Bu noktada sorulması gereken soru, "Ben ne yapabilirim?" değil, "Biz ne yapabiliriz?" olmalı. Televizyon karşısında "vah vah" demek, durumu değiştirmeye yetmiyor. Korkunun ecele faydası yok, bu da ortada. O zaman neden sessiz kalıyoruz? Kötülüğe karşı susmak yerine, cesaret göstermeliyiz. Haklıyı, güç sahibinden ayırmayı bilmeliyiz. Korkuyu geride bırakıp, cesurca adımlar atmalıyız.

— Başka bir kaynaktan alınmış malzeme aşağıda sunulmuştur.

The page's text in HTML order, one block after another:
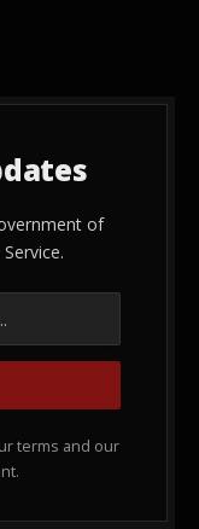
of
terms and our
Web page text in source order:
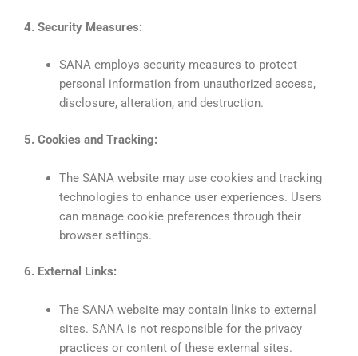
4. Security Measures:
SANA employs security measures to protect
personal information from unauthorized access,
disclosure, alteration, and destruction.
5. Cookies and Tracking:
The SANA website may use cookies and tracking
technologies to enhance user experiences. Users
can manage cookie preferences through their
browser settings.
6. External Links:
The SANA website may contain links to external
sites. SANA is not responsible for the privacy
practices or content of these external sites.
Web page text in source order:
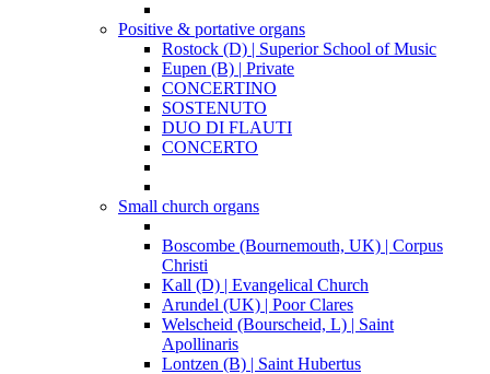
Positive & portative organs
Rostock (D) | Superior School of Music
Eupen (B) | Private
CONCERTINO
SOSTENUTO
DUO DI FLAUTI
CONCERTO
Small church organs
Boscombe (Bournemouth, UK) | Corpus
Christi
Kall (D) | Evangelical Church
Arundel (UK) | Poor Clares
Welscheid (Bourscheid, L) | Saint
Apollinaris
Lontzen (B) | Saint Hubertus
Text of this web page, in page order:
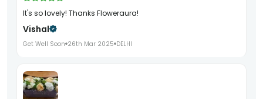
It's so lovely! Thanks Floweraura!
Vishal
Get Well Soon 26th Mar 2025 DELHI
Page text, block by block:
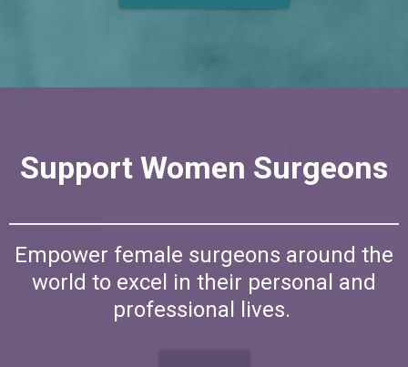
Support Women Surgeons
Empower female surgeons around the
world to excel in their personal and
professional lives.
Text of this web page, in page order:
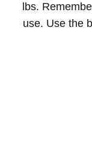
lbs.
use. Use the
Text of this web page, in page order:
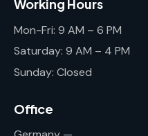
Working Hours
Mon-Fri: 9 AM – 6 PM
Saturday: 9 AM – 4 PM
Sunday: Closed
Office
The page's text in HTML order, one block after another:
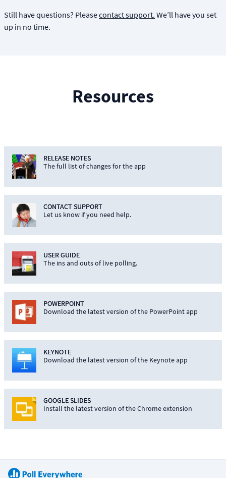
Still have questions? Pleasecontact support. We’ll have you set
up in no time.
Resources
RELEASE NOTES
The full list of changes for the app
CONTACT SUPPORT
Let us know if you need help.
USER GUIDE
The ins and outs of live polling.
POWERPOINT
Download the latest version of the PowerPoint app
KEYNOTE
Download the latest version of the Keynote app
GOOGLE SLIDES
Install the latest version of the Chrome extension
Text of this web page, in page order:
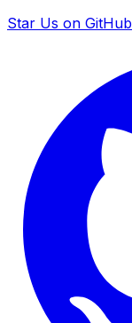
Star Us on GitHub
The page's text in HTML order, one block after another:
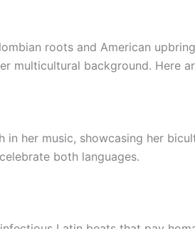
roots and American
multicultural background. Here
in her music, showcasing her
both languages.
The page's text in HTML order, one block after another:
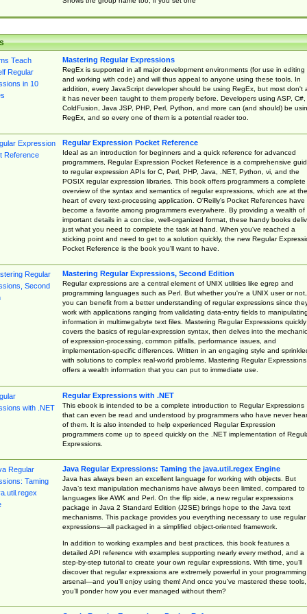
Mastering Regular Expressions
RegEx is supported in all major development environments (for use in editing
and working with code) and will thus appeal to anyone using these tools. In
addition, every JavaScript developer should be using RegEx, but most don't
it has never been taught to them properly before. Developers using ASP, C#,
ColdFusion, Java JSP, PHP, Perl, Python, and more can (and should) be
RegEx, and so every one of them is a potential reader too.
Regular Expression Pocket Reference
Ideal as an introduction for beginners and a quick reference for advanced
programmers, Regular Expression Pocket Reference is a comprehensive
to regular expression APIs for C, Perl, PHP, Java, .NET, Python, vi, and the
POSIX regular expression libraries. This book offers programmers a complete
overview of the syntax and semantics of regular expressions, which are at the
heart of every text-processing application. O'Reilly's Pocket References have
become a favorite among programmers everywhere. By providing a wealth of
important details in a concise, well-organized format, these handy books
just what you need to complete the task at hand. When you've reached a
sticking point and need to get to a solution quickly, the new Regular
Pocket Reference is the book you'll want to have.
Mastering Regular Expressions, Second Edition
Regular expressions are a central element of UNIX utilities like egrep and
programming languages such as Perl. But whether you're a UNIX user or not,
you can benefit from a better understanding of regular expressions since
work with applications ranging from validating data-entry fields to manipulating
information in multimegabyte text files. Mastering Regular Expressions quickly
covers the basics of regular-expression syntax, then delves into the
of expression-processing, common pitfalls, performance issues, and
implementation-specific differences. Written in an engaging style and
with solutions to complex real-world problems, Mastering Regular Expressions
offers a wealth information that you can put to immediate use.
Regular Expressions with .NET
This ebook is intended to be a complete introduction to Regular Expressions
that can even be read and understood by programmers who have never
of them. It is also intended to help experienced Regular Expression
programmers come up to speed quickly on the .NET implementation of
Expressions.
Java Regular Expressions: Taming the java.util.regex Engine
Java has always been an excellent language for working with objects. But
Java’s text manipulation mechanisms have always been limited, compared to
languages like AWK and Perl. On the flip side, a new regular expressions
package in Java 2 Standard Edition (J2SE) brings hope to the Java text
mechanisms. This package provides you everything necessary to use regular
expressions—all packaged in a simplified object-oriented framework.
In addition to working examples and best practices, this book features a
detailed API reference with examples supporting nearly every method, and a
step-by-step tutorial to create your own regular expressions. With time, you’ll
discover that regular expressions are extremely powerful in your programming
arsenal—and you’ll enjoy using them! And once you’ve mastered these tools,
you’ll ponder how you ever managed without them?
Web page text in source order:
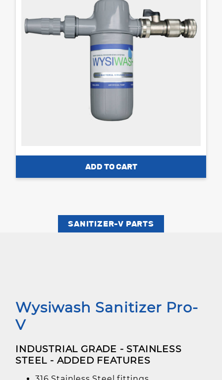
SANITIZER-V PARTS
Wysiwash Sanitizer Pro-
V
INDUSTRIAL GRADE - STAINLESS
STEEL - ADDED FEATURES
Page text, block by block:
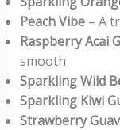
Peach Vibe– A
Raspberry Acai
smooth
Sparkling Wild
Sparkling Kiwi
Strawberry
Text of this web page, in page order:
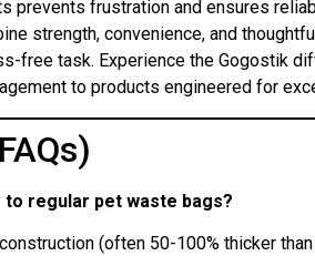
prevents frustration and ensures
strength, convenience, and
free task. Experience the Gogostik
to products engineered for
to regular pet waste bags?
(often 50-100% thicker
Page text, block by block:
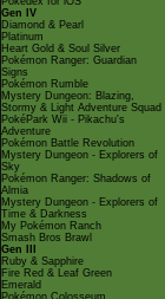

Tabii tüm bu sorunların yalnızca bir boyutu var. Asıl büyük problem ise derinlerde yatıyor. Bana göre bu problemin kökeninde gelir adaletsizliği var. Hiç kimse başkasının parasında gözü olmadığını söylese de, biri köpeğine antrikot yedirirken, diğeri 100 gram kıymayı utanarak istemek zorunda kalıyorsa, burada büyük bir sorun vardır. Ya paylaşmayı bilmiyoruz ya da birileri açgözlülükten doymuyor.
Sevginin yayılmadığı bir toplumda, adalet de kalıcı olmaz. Hepimizin sorumluluğu var. Bireysel olarak değil, toplumsal olarak bu sorunların üzerine gitmeliyiz. Paylaşmanın ve adaletin olmadığı bir yerde huzur aramak imkânsız.